| TASK TO COMPLETE |
The following data has a line with "e. the Response" and a line with "All new Ford". Write out exactly those lines and all the lines between them.

**** RECORDS FOR PROCESSING ****

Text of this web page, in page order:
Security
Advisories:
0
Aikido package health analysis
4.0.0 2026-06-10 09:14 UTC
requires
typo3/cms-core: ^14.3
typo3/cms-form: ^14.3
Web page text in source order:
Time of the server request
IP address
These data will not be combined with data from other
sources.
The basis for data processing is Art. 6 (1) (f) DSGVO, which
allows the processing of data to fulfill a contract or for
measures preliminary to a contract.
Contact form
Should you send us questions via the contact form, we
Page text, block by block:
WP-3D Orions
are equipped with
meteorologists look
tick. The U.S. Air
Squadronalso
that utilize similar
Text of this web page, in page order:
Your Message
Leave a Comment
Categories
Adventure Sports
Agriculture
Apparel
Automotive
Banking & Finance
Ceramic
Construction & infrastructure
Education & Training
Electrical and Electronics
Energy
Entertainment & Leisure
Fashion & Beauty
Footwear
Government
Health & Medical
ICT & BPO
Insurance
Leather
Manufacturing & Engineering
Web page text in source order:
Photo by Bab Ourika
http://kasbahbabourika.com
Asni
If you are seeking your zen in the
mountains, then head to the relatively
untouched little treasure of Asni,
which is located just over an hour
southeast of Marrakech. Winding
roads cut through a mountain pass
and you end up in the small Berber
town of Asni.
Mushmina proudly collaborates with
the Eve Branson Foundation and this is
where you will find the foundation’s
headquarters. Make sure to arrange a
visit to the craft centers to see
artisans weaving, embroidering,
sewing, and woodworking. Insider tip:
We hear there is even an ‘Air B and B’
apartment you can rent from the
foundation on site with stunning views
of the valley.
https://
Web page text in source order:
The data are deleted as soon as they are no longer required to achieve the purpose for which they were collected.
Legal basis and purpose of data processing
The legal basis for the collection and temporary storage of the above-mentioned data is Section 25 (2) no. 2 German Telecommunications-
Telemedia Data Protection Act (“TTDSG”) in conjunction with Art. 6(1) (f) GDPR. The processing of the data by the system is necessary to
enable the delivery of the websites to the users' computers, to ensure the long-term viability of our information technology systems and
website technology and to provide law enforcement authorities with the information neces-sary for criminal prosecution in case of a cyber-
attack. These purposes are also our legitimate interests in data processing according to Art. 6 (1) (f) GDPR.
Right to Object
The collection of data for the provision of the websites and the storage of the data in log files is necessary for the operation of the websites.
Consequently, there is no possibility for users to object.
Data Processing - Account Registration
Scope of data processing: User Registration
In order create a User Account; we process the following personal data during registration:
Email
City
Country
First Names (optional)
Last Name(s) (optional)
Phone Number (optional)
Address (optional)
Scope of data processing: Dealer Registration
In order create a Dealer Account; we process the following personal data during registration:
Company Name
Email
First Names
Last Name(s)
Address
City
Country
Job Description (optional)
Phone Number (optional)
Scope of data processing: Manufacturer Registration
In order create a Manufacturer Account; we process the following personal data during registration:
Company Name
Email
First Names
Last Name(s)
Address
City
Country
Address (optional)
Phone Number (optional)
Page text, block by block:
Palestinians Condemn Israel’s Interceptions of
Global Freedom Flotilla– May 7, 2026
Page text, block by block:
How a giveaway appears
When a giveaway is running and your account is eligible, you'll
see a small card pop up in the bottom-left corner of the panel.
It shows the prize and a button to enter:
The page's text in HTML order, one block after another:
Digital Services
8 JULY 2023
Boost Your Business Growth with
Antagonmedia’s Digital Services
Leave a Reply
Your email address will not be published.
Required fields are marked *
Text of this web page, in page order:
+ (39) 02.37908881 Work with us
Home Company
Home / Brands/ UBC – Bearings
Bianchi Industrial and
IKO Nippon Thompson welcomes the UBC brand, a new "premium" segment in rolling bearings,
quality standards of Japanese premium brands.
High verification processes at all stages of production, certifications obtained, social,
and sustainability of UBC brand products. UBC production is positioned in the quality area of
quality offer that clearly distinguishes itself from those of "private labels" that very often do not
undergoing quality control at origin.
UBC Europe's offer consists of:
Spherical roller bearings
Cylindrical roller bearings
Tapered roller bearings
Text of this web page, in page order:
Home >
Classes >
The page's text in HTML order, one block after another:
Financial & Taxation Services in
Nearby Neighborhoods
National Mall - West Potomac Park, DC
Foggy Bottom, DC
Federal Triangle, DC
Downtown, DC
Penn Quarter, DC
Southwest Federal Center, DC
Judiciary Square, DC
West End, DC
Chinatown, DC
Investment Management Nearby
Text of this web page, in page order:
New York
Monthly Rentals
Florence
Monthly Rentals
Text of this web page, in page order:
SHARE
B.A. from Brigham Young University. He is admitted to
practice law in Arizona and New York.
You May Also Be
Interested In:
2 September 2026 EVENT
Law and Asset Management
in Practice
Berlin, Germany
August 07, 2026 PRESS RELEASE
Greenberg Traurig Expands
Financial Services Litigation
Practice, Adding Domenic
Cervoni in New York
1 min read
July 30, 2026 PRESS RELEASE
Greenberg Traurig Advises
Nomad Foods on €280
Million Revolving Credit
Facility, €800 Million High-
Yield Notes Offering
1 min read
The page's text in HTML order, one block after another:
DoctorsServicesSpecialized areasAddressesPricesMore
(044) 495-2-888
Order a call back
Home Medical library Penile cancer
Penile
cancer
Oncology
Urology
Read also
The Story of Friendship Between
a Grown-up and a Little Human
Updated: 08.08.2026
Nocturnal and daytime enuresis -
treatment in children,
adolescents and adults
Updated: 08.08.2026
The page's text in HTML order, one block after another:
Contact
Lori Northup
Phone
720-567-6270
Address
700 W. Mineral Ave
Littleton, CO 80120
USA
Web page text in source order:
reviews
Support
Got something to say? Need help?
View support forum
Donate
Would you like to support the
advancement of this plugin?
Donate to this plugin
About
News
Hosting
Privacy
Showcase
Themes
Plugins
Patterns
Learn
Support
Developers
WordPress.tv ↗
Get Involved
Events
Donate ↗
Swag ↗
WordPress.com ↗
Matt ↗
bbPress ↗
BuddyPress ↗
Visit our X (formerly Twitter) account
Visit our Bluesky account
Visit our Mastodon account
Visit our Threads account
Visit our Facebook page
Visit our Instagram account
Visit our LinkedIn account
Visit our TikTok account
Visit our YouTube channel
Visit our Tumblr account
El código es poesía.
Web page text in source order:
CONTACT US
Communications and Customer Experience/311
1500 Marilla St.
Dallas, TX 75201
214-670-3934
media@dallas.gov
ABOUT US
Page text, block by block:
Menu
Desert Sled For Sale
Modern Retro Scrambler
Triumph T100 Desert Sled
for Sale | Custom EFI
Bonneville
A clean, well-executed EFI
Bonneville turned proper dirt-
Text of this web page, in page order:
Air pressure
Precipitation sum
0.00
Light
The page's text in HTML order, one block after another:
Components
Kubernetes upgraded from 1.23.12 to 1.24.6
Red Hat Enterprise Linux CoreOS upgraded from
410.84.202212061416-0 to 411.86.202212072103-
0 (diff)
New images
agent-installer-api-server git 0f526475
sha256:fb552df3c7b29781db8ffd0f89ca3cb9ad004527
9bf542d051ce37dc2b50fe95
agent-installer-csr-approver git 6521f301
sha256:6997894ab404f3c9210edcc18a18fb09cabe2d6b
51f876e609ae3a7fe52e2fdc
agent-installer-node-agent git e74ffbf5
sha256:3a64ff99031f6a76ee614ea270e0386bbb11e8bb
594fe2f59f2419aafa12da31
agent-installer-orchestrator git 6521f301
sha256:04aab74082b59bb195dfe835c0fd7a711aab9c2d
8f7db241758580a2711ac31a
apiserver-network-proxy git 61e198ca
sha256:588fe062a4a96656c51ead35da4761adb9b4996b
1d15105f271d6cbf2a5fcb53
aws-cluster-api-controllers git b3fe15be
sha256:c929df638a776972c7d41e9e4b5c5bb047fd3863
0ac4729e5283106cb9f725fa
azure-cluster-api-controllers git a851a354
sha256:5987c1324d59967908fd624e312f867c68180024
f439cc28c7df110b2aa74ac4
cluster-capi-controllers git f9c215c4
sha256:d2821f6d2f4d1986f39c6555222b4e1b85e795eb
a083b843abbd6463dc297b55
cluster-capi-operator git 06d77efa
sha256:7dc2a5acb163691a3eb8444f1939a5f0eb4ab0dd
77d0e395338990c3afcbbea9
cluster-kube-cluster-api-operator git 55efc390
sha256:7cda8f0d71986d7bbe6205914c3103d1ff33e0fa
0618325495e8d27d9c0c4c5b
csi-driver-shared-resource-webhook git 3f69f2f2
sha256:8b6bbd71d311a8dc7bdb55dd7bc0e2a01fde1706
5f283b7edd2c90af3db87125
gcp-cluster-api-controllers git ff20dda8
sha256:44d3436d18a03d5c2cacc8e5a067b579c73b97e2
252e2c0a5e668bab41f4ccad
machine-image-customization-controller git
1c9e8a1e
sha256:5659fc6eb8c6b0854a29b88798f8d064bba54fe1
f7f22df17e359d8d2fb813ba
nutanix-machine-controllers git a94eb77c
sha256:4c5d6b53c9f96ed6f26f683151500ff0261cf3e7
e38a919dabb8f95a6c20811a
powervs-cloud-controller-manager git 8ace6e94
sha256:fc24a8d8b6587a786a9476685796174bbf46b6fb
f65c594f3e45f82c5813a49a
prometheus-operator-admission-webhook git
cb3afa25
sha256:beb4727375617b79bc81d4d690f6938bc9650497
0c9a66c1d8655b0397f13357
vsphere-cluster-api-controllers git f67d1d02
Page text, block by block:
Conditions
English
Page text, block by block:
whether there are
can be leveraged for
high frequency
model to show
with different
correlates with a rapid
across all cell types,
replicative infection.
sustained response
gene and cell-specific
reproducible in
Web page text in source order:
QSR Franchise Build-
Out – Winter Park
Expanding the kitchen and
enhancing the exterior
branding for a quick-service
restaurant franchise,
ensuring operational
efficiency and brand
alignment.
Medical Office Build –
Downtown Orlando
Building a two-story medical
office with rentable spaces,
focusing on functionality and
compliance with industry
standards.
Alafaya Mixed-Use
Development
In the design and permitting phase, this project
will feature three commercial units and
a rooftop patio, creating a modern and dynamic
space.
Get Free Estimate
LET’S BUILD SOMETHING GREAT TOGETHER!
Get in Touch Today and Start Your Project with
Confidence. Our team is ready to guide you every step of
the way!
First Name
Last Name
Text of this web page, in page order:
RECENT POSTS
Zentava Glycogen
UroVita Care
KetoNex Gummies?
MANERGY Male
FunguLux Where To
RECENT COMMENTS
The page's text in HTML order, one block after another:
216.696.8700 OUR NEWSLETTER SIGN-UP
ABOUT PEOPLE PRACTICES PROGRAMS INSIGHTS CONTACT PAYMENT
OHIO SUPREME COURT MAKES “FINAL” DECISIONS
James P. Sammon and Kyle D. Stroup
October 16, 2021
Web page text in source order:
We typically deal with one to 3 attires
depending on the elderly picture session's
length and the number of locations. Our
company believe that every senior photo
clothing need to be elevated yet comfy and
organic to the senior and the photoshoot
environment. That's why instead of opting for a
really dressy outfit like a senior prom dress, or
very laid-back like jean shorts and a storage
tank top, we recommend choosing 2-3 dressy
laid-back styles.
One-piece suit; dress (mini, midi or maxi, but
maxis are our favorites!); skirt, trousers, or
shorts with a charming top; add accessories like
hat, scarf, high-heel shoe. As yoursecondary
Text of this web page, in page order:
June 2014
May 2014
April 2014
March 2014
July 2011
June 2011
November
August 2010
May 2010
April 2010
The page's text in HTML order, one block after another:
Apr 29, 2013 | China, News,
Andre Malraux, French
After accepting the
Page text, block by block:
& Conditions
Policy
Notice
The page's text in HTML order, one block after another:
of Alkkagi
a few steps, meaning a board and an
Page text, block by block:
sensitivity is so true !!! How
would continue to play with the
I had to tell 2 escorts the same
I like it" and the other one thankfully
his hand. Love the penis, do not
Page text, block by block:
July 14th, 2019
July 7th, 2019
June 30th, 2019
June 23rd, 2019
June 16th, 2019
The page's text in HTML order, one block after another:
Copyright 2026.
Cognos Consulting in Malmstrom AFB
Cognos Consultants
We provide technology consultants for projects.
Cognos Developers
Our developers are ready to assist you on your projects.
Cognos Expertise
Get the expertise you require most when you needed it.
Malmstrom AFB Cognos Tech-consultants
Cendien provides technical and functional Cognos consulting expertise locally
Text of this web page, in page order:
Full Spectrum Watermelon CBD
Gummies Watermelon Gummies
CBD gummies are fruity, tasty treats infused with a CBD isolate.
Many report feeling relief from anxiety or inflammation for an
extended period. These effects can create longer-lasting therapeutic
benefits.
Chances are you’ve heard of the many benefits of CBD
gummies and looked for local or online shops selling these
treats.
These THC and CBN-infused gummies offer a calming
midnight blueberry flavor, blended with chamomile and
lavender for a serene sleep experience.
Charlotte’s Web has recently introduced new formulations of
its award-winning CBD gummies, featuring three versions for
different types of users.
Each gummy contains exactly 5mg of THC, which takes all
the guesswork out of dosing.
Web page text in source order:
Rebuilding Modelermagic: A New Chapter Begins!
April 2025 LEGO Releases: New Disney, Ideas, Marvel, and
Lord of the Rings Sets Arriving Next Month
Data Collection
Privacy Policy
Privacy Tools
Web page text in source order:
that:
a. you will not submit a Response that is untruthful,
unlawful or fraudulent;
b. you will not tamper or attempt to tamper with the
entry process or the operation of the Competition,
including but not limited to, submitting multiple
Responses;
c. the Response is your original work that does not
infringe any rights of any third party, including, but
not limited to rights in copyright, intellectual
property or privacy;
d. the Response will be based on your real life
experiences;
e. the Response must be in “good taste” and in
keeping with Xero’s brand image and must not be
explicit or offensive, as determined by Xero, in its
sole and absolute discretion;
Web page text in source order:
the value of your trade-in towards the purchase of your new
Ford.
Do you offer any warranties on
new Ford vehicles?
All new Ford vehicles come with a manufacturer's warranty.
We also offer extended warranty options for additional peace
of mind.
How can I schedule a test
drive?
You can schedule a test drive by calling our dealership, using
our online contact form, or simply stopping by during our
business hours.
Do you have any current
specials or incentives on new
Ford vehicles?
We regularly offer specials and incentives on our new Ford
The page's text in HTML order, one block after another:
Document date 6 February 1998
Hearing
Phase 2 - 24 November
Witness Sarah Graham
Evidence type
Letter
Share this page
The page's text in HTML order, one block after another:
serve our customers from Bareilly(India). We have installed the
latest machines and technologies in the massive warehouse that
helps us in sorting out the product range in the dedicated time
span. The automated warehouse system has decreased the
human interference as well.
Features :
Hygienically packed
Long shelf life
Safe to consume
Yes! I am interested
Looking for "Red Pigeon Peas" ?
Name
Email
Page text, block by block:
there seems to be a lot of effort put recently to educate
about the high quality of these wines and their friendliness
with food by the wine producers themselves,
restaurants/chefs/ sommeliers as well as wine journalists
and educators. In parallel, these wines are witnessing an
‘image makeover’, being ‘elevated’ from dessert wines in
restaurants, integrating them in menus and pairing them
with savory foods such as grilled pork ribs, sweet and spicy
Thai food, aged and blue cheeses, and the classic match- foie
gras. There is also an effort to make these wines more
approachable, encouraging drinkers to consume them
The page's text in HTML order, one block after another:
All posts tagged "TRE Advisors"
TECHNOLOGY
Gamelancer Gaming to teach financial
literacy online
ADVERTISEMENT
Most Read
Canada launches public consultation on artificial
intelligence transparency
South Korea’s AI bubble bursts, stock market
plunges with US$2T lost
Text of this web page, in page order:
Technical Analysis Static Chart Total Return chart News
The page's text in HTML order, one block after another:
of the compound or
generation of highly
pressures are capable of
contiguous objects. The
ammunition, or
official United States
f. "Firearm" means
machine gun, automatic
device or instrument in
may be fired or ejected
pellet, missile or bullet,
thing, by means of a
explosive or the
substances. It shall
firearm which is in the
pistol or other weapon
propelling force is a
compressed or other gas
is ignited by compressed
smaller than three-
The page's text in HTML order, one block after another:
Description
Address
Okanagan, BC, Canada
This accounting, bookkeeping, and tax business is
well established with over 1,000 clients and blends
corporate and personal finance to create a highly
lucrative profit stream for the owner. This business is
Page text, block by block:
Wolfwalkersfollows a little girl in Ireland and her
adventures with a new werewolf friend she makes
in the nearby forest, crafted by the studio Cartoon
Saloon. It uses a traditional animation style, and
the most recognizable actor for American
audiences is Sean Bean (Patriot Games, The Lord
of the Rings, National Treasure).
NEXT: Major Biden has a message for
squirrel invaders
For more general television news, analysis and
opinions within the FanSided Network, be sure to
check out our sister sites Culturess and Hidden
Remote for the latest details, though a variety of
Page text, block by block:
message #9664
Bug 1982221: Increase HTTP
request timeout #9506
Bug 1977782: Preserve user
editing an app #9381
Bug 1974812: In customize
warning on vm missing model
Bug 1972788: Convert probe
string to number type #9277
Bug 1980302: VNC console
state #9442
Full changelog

****

| SOLUTION FOR THIS TASK |
e. the Response must be in “good taste” and in
keeping with Xero’s brand image and must not be
explicit or offensive, as determined by Xero, in its
sole and absolute discretion;
Web page text in source order:
the value of your trade-in towards the purchase of your new
Ford.
Do you offer any warranties on
new Ford vehicles?
All new Ford vehicles come with a manufacturer's warranty.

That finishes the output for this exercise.